The first machine I ran the test on was was equipped with a Pentium E5200, overclocked to 2.75GHz:
MathLib test program.
MathLib running on platform: [WINDOWS], SIMD acceleration: [accelerated].

Running benchmark!
Matrix array sizes      : 10000
Number of iterations    : 100000
----------------------------------------
Addition benchmark              : average time (msecs) [0.099916]
Subtraction benchmark           : average time (msecs) [0.089407]
Transposition benchmark         : average time (msecs) [0.049061]
Scalar mul benchmark            : average time (msecs) [0.057214]
Matrix mul benchmark            : average time (msecs) [0.169970]
Vector mul benchmark            : average time (msecs) [0.049327]
Vector batch mul benchmark      : average time (msecs) [0.036488]

Process returned 0 (0x0)   execution time : 55.196 s
Press any key to continue.

MathLib test program.
MathLib running on platform: [WINDOWS], SIMD acceleration: [unaccelerated].

Running benchmark!
Matrix array sizes      : 10000
Number of iterations    : 100000
----------------------------------------
Addition benchmark              : average time (msecs) [0.152721]
Subtraction benchmark           : average time (msecs) [0.151200]
Transposition benchmark         : average time (msecs) [0.098960]
Scalar mul benchmark            : average time (msecs) [0.121864]
Matrix mul benchmark            : average time (msecs) [0.470418]
Vector mul benchmark            : average time (msecs) [0.117321]
Vector batch mul benchmark      : average time (msecs) [0.118026]
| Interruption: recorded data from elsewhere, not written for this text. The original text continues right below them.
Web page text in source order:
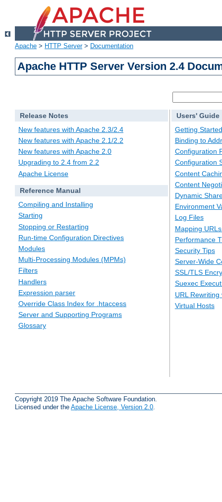
Apache > HTTP Server> Documentation
Apache HTTP Server Version 2.4
Release Notes
New features with Apache 2.3/2.4
New features with Apache 2.1/2.2
New features with Apache 2.0
Upgrading to 2.4 from 2.2
Apache License
Reference Manual
Compiling and Installing
Starting
Stopping or Restarting
Run-time Configuration Directives
Modules
Multi-Processing Modules (MPMs)
Filters
Handlers
Expression parser
Override Class Index for .htaccess
Server and Supporting Programs
Glossary
Users' Guide
Getting Started
Binding to
Configuration
Configuration
Content
Content
Dynamic
Environment
Log Files
Mapping
Performance
Security Tips
Server-Wide
SSL/TLS
Suexec
URL
Virtual Hosts
Copyright 2019 The Apache Software Foundation.
Licensed under the Apache License, Version 2.0
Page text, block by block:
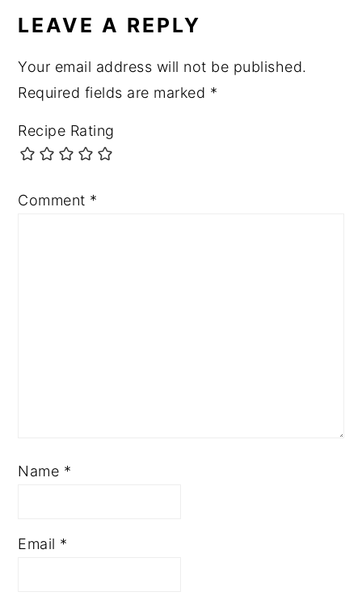
LEAVE A REPLY
Your email address will not be published.
Required fields are marked *
Recipe Rating
Comment *
Name *
Email *
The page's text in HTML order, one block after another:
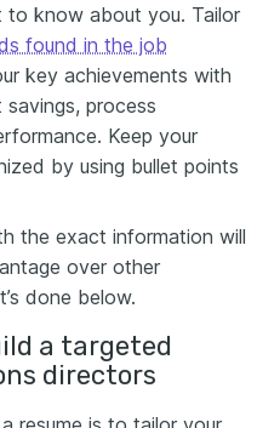
to know about you. Tailor
found in the job
key achievements with
process
Keep your
by using bullet points
the exact information will
over other
done below.
a targeted
directors
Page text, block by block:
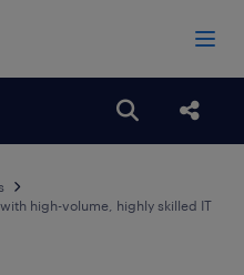
Open
high-volume, highly skilled IT
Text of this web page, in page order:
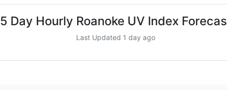
5 Day Hourly Roanoke UV Index
Last Updated 1 day ago
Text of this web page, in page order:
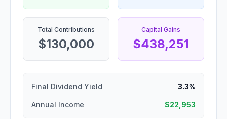
Total Contributions
$130,000
Capital Gains
$438,251
Final Dividend Yield 3.3%
Annual Income $22,953
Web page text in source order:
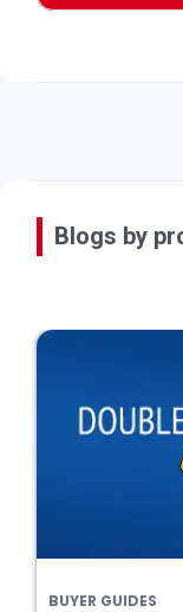
Blogs by
BUYER GUIDES
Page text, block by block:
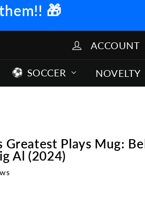
🎁
ACCOUNT
SOCCER NOVELTY
Greatest Plays Mug:
Al (2024)
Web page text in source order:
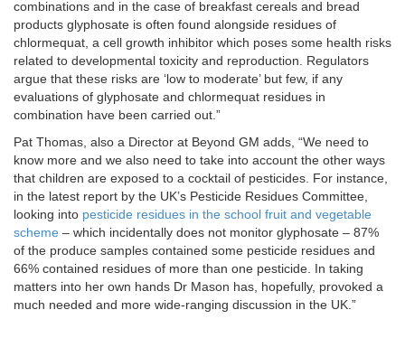
combinations and in the case of breakfast cereals and bread
products glyphosate is often found alongside residues of
chlormequat, a cell growth inhibitor which poses some health risks
related to developmental toxicity and reproduction. Regulators
argue that these risks are ‘low to moderate’ but few, if any
evaluations of glyphosate and chlormequat residues in
combination have been carried out.”
Pat Thomas, also a Director at Beyond GM adds, “We need to
know more and we also need to take into account the other ways
that children are exposed to a cocktail of pesticides. For instance,
in the latest report by the UK’s Pesticide Residues Committee,
looking into pesticide residues in the school fruit and vegetable
scheme – which incidentally does not monitor glyphosate – 87%
of the produce samples contained some pesticide residues and
66% contained residues of more than one pesticide. In taking
matters into her own hands Dr Mason has, hopefully, provoked a
much needed and more wide-ranging discussion in the UK.”
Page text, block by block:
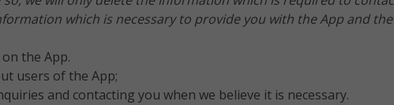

Process returned 0 (0x0)   execution time : 123.101 s
Press any key to continue.

The second machine was my good old (really old) laptop, equipped with a Pentium Dual T3400:
MathLib test program.
MathLib running on platform: [WINDOWS], SIMD acceleration: [accelerated].

Running benchmark!
Matrix array sizes      : 10000
Number of iterations    : 100000
----------------------------------------
Addition benchmark              : average time (msecs) [0.623972]
Subtraction benchmark           : average time (msecs) [0.620934]
Transposition benchmark         : average time (msecs) [0.070971]
Scalar mul benchmark            : average time (msecs) [0.423544]
Matrix mul benchmark            : average time (msecs) [0.641712]
Vector mul benchmark            : average time (msecs) [0.108508]
Vector batch mul benchmark      : average time (msecs) [0.063231]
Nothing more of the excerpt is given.